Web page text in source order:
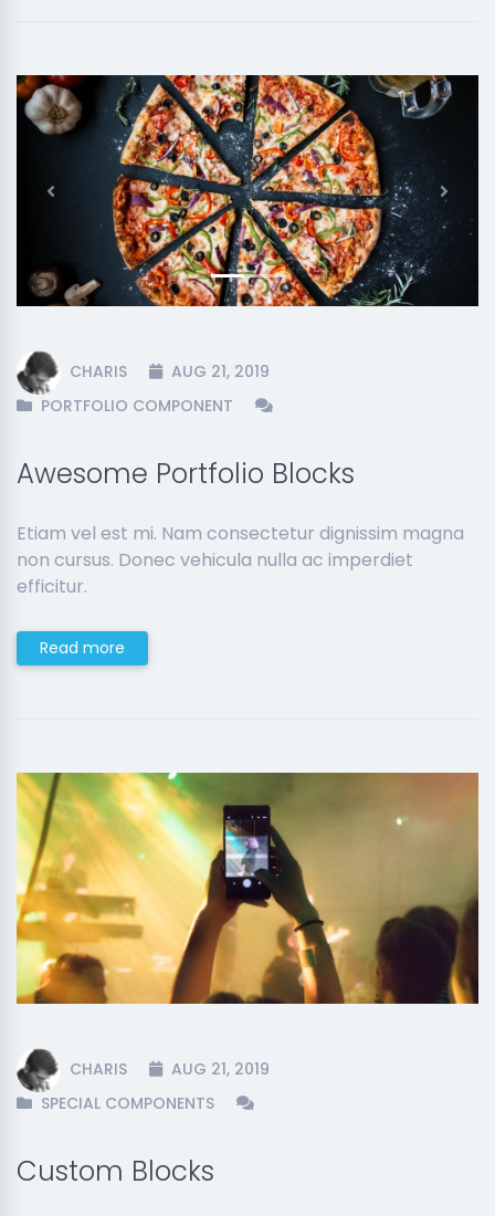
Previous Next
CHARIS
AUG 21, 2019
PORTFOLIO COMPONENT
Awesome Portfolio Blocks
Etiam vel est mi. Nam consectetur dignissim magna
non cursus. Donec vehicula nulla ac imperdiet
efficitur.
Read more
CHARIS
AUG 21, 2019
SPECIAL COMPONENTS
Custom Blocks

++++

[What you should do]: Each record should be written out again exactly, though without its pictures.

[Response for this exercise]:
Web page text in source order:
Previous Next
CHARIS
AUG 21, 2019
PORTFOLIO COMPONENT
Awesome Portfolio Blocks
Etiam vel est mi. Nam consectetur dignissim magna
non cursus. Donec vehicula nulla ac imperdiet
efficitur.
Read more
CHARIS
AUG 21, 2019
SPECIAL COMPONENTS
Custom Blocks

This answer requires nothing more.